INPUT MATERIAL:
◇ ◇ ◇ ◇ ◇

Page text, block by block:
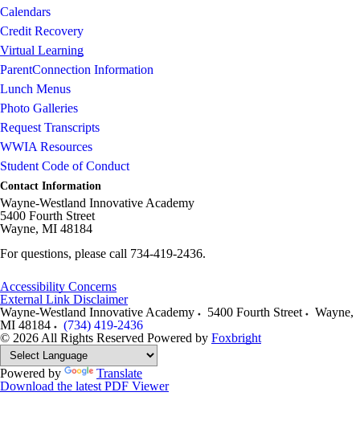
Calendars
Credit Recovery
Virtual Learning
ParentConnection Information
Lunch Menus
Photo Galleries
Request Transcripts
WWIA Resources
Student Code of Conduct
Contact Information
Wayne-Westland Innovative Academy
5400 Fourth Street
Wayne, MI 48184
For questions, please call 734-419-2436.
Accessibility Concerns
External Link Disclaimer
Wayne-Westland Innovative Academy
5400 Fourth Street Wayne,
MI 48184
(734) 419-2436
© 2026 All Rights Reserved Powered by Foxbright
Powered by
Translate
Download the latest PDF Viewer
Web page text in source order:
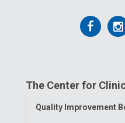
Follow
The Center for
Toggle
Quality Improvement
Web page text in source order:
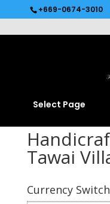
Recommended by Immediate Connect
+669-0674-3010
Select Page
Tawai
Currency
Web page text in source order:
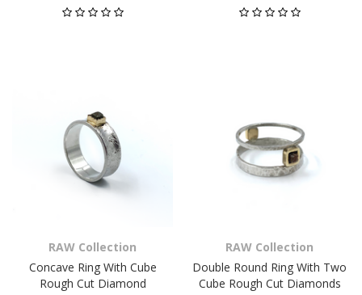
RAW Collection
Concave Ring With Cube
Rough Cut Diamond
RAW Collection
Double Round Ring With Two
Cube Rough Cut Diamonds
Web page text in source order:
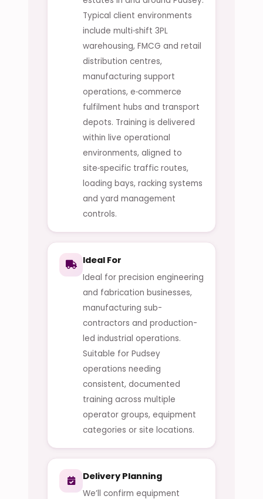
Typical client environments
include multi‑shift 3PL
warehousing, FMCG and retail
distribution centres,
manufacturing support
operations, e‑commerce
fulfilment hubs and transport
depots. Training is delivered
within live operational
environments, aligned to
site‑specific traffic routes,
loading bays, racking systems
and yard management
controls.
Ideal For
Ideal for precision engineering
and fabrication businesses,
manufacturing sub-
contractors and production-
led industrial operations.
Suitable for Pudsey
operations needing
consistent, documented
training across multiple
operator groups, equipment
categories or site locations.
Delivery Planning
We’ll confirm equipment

◇ ◇ ◇ ◇ ◇

WORK REQUIRED: Wherever the word "Ideal" appears in a line of the records, count that line. Say how many there are, with no other words.

EXERCISE RESPONSE: 2